While we found a few more recent ST prevalence surveys and observational studies on the risks associated with ST use, big evidence gaps still remain. The ST surveillance data for many countries are either absent or outdated. The biggest gap is in the lack of observational studies on the risks associated with various types of ST used both within and between countries. While longitudinal studies take time, global surveillance of ST products, their chemical composition and risk profile can help improve the precision of future estimates. As cancer registries become more established around the globe, their secondary data analysis can also provide opportunities to estimate ST-related risks.
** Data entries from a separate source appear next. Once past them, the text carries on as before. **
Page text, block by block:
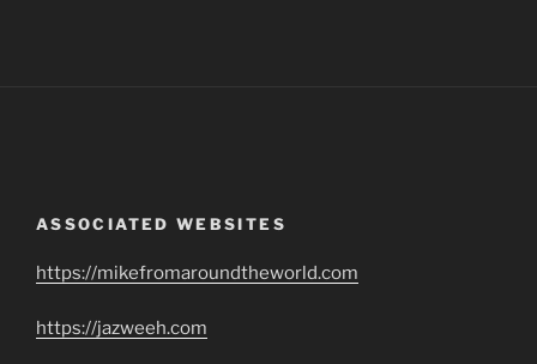
ASSOCIATED WEBSITES
https://mikefromaroundtheworld.com
https://jazweeh.com
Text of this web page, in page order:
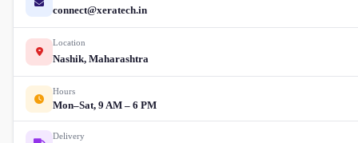
connect@xeratech.in
Location
Nashik, Maharashtra
Hours
Mon–Sat, 9 AM – 6 PM
Delivery
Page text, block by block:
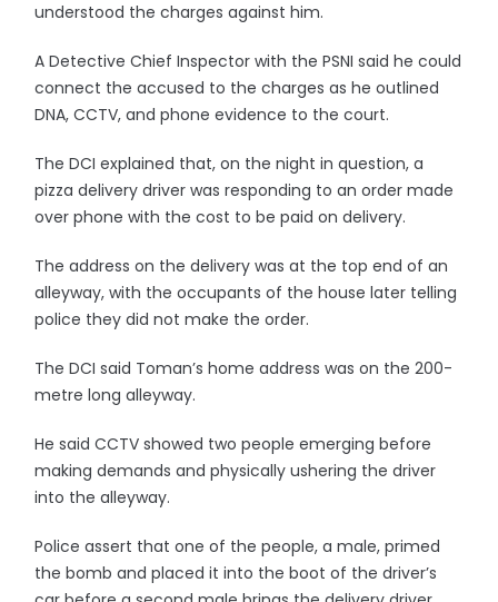
understood the charges against him.
A Detective Chief Inspector with the PSNI said he could
connect the accused to the charges as he outlined
DNA, CCTV, and phone evidence to the court.
The DCI explained that, on the night in question, a
pizza delivery driver was responding to an order made
over phone with the cost to be paid on delivery.
The address on the delivery was at the top end of an
alleyway, with the occupants of the house later telling
police they did not make the order.
The DCI said Toman’s home address was on the 200-
metre long alleyway.
He said CCTV showed two people emerging before
making demands and physically ushering the driver
into the alleyway.
Police assert that one of the people, a male, primed
the bomb and placed it into the boot of the driver’s
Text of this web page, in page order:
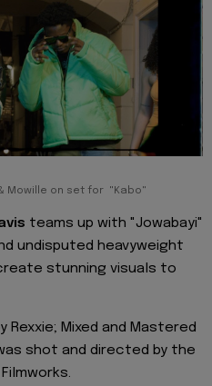
Mowille on set for "Kabo"
teams up with "Jowabayi"
undisputed heavyweight
stunning visuals to
Rexxie; Mixed and Mastered
shot and directed by the
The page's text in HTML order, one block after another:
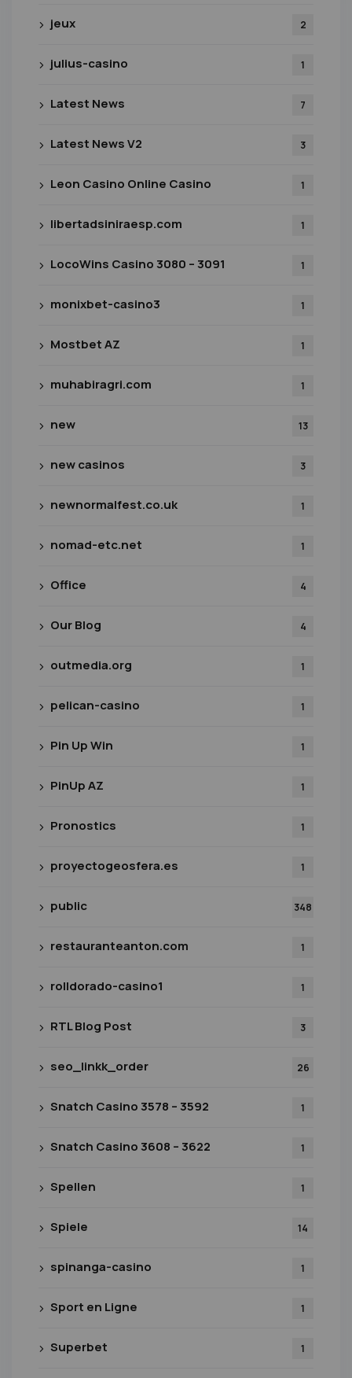
jeux 2
julius-casino 1
Latest News 7
Latest News V2 3
Leon Casino Online Casino 1
libertadsiniraesp.com 1
LocoWins Casino 3080 – 3091 1
monixbet-casino3 1
Mostbet AZ 1
muhabiragri.com 1
new 13
new casinos 3
newnormalfest.co.uk 1
nomad-etc.net 1
Office 4
Our Blog 4
outmedia.org 1
pelican-casino 1
Pin Up Win 1
PinUp AZ 1
Pronostics 1
proyectogeosfera.es 1
public 348
restauranteanton.com 1
rolldorado-casino1 1
RTL Blog Post 3
seo_linkk_order 26
Snatch Casino 3578 – 3592 1
Snatch Casino 3608 – 3622 1
Spellen 1
Spiele 14
spinanga-casino 1
Sport en Ligne 1
Superbet 1
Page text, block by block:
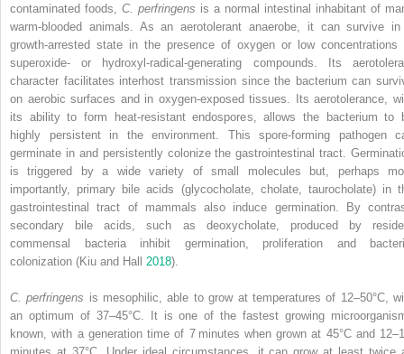
contaminated foods, C. perfringens is a normal intestinal inhabitant of
warm‐blooded animals. As an aerotolerant anaerobe, it can survive
growth‐arrested state in the presence of oxygen or low concentrations
superoxide‐ or hydroxyl‐radical‐generating compounds. Its
character facilitates interhost transmission since the bacterium can
on aerobic surfaces and in oxygen‐exposed tissues. Its aerotolerance,
its ability to form heat‐resistant endospores, allows the bacterium to
highly persistent in the environment. This spore‐forming pathogen
germinate in and persistently colonize the gastrointestinal tract.
is triggered by a wide variety of small molecules but, perhaps
importantly, primary bile acids (glycocholate, cholate, taurocholate) in
gastrointestinal tract of mammals also induce germination. By
secondary bile acids, such as deoxycholate, produced by
commensal bacteria inhibit germination, proliferation and
colonization (Kiu and Hall 2018).
C. perfringens is mesophilic, able to grow at temperatures of 12–50°C,
an optimum of 37–45°C. It is one of the fastest growing
known, with a generation time of 7 minutes when grown at 45°C and
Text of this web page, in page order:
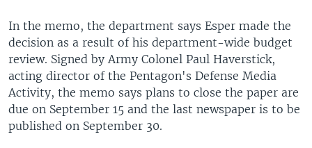
In the memo, the department says Esper made the
decision as a result of his department-wide budget
review. Signed by Army Colonel Paul Haverstick,
acting director of the Pentagon's Defense Media
Activity, the memo says plans to close the paper are
due on September 15 and the last newspaper is to be
published on September 30.
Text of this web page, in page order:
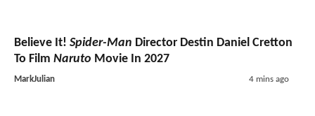
Believe It! Spider-Man Director Destin Daniel Cretton
To Film Naruto Movie In 2027
MarkJulian 4 mins ago
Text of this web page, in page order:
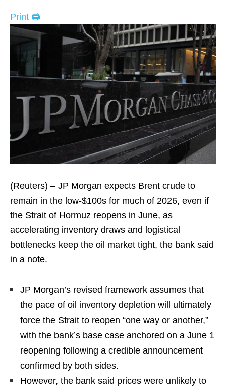
Print 🖨
(Reuters) – JP Morgan expects Brent crude to
remain in the low-$100s for much of 2026, even if
the Strait of Hormuz reopens in June, as
accelerating inventory draws and logistical
bottlenecks keep the oil market tight, the bank said
in a note.
JP Morgan’s revised framework assumes that
the pace of oil inventory depletion will ultimately
force the Strait to reopen “one way or another,”
with the bank’s base case anchored on a June 1
reopening following a credible announcement
confirmed by both sides.
However, the bank said prices were unlikely to
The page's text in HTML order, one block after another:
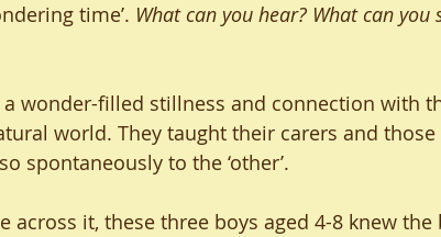
time’. What can you hear? What can you
wonder-filled stillness and connection with
world. They taught their carers and those
spontaneously to the ‘other’.
across it, these three boys aged 4-8 knew
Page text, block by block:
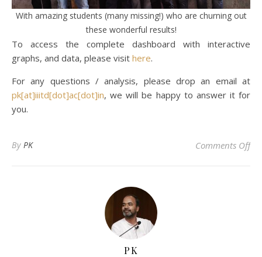
With amazing students (many missing!) who are churning out
these wonderful results!
To access the complete dashboard with interactive
graphs, and data, please visit here.
For any questions / analysis, please drop an email at
pk[at]iiitd[dot]ac[dot]in, we will be happy to answer it for
you.
By PK Comments Offon
PK
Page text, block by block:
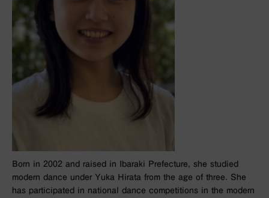
Born in 2002 and raised in Ibaraki Prefecture, she studied
modern dance under Yuka Hirata from the age of three. She
has participated in national dance competitions in the modern
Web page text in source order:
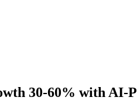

ST is the main form of tobacco consumption by almost a quarter of all tobacco users in the world. Yet, its regulation and control lags behind that of cigarettes. The diversity in the composition and toxicity of ST products and the role of both formal and informal sectors in its production, distribution and sale make ST regulation a particular challenge. In a recent policy review of 180 countries that are signatories to WHO FCTC, we found that only a handful of countries have addressed ST control at par with cigarettes [93]. The regulatory bar is often much lower for ST than cigarettes [94]. Where ST control policies are present, there are gaps in their enforcement [95]. On the other hand, Sweden has demonstrated what can be achieved through strong regulations; ST-related harm has not only been reduced significantly, but snus is now used to reduce harm from smoking. Countries where ST use is popular and poses risks to health need to prioritise ST control and apply WHO FCTC articles comprehensively and evenly across all forms of tobacco.

Conclusions

ST is consumed across the globe and poses a major public health threat predominantly in South and Southeast Asia. While our disease risk estimates are based on a limited number of studies with modest quality, the likely disease burden attributable to ST is substantial. In high-burden countries, ST use needs to be regulated through comprehensive implementation and enforcement of the WHO FCTC.